**Goal of the exercise**
The records below are to be copied word for word, with every picture left out.

**Extracted entries**
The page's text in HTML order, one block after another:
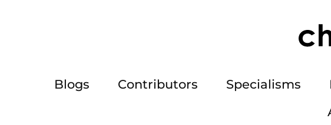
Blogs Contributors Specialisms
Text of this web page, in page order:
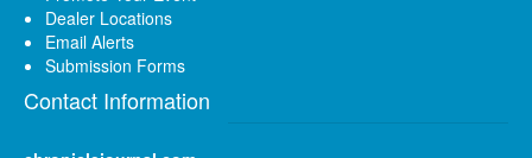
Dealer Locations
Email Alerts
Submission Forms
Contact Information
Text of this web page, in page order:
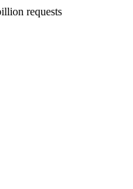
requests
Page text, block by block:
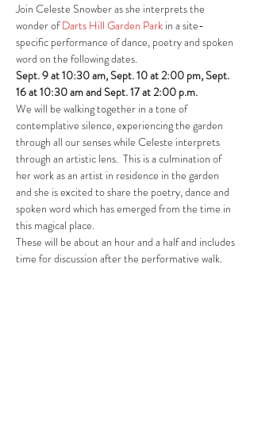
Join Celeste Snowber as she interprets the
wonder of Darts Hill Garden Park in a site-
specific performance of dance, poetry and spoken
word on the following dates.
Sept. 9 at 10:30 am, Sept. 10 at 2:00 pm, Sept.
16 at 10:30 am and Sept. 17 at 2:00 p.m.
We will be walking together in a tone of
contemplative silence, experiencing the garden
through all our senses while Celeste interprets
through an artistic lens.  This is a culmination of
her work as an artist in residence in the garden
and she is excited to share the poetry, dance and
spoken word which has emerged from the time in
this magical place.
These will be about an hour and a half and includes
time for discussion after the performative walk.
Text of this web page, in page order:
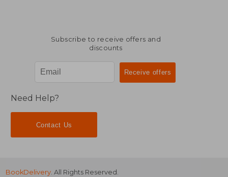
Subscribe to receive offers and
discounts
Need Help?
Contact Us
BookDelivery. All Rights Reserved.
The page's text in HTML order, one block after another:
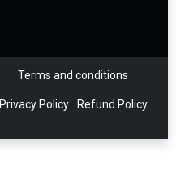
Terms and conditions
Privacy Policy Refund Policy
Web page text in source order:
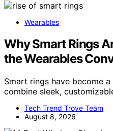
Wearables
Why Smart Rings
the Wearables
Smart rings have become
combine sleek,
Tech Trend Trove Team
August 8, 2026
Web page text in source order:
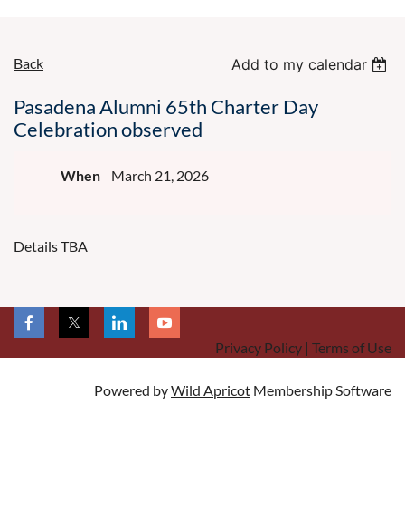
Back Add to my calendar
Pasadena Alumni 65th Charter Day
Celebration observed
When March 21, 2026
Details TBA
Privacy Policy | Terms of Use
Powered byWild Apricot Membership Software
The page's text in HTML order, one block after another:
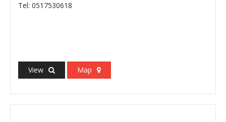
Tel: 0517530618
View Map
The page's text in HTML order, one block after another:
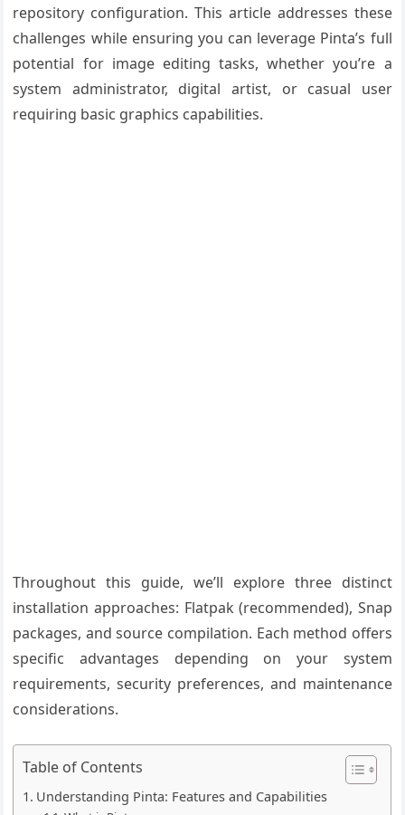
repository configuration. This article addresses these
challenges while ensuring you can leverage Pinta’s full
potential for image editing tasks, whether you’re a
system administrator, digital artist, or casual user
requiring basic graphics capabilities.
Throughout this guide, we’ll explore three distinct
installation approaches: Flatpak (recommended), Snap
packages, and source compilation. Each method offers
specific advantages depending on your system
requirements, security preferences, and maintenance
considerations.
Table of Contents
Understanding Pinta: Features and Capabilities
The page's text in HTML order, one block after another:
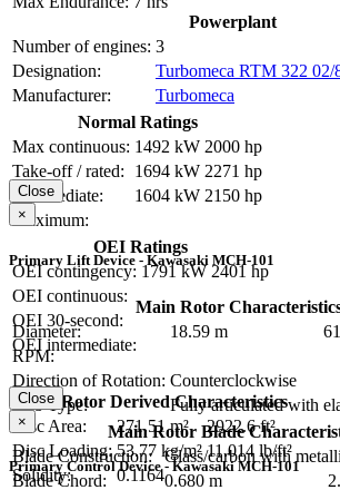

**Answer box**
The page's text in HTML order, one block after another:
Blogs Contributors Specialisms
Text of this web page, in page order:
Dealer Locations
Email Alerts
Submission Forms
Contact Information
Text of this web page, in page order:
requests
Page text, block by block:
Join Celeste Snowber as she interprets the
wonder of Darts Hill Garden Park in a site-
specific performance of dance, poetry and spoken
word on the following dates.
Sept. 9 at 10:30 am, Sept. 10 at 2:00 pm, Sept.
16 at 10:30 am and Sept. 17 at 2:00 p.m.
We will be walking together in a tone of
contemplative silence, experiencing the garden
through all our senses while Celeste interprets
through an artistic lens.  This is a culmination of
her work as an artist in residence in the garden
and she is excited to share the poetry, dance and
spoken word which has emerged from the time in
this magical place.
These will be about an hour and a half and includes
time for discussion after the performative walk.
Text of this web page, in page order:
Subscribe to receive offers and
discounts
Need Help?
Contact Us
BookDelivery. All Rights Reserved.
The page's text in HTML order, one block after another:
Terms and conditions
Privacy Policy Refund Policy
Web page text in source order:
Wearables
Why Smart Rings
the Wearables
Smart rings have become
combine sleek,
Tech Trend Trove Team
August 8, 2026
Web page text in source order:
Back Add to my calendar
Pasadena Alumni 65th Charter Day
Celebration observed
When March 21, 2026
Details TBA
Privacy Policy | Terms of Use
Powered byWild Apricot Membership Software
The page's text in HTML order, one block after another:
Tel: 0517530618
View Map
The page's text in HTML order, one block after another:
repository configuration. This article addresses these
challenges while ensuring you can leverage Pinta’s full
potential for image editing tasks, whether you’re a
system administrator, digital artist, or casual user
requiring basic graphics capabilities.
Throughout this guide, we’ll explore three distinct
installation approaches: Flatpak (recommended), Snap
packages, and source compilation. Each method offers
specific advantages depending on your system
requirements, security preferences, and maintenance
considerations.
Table of Contents
Understanding Pinta: Features and Capabilities
The page's text in HTML order, one block after another:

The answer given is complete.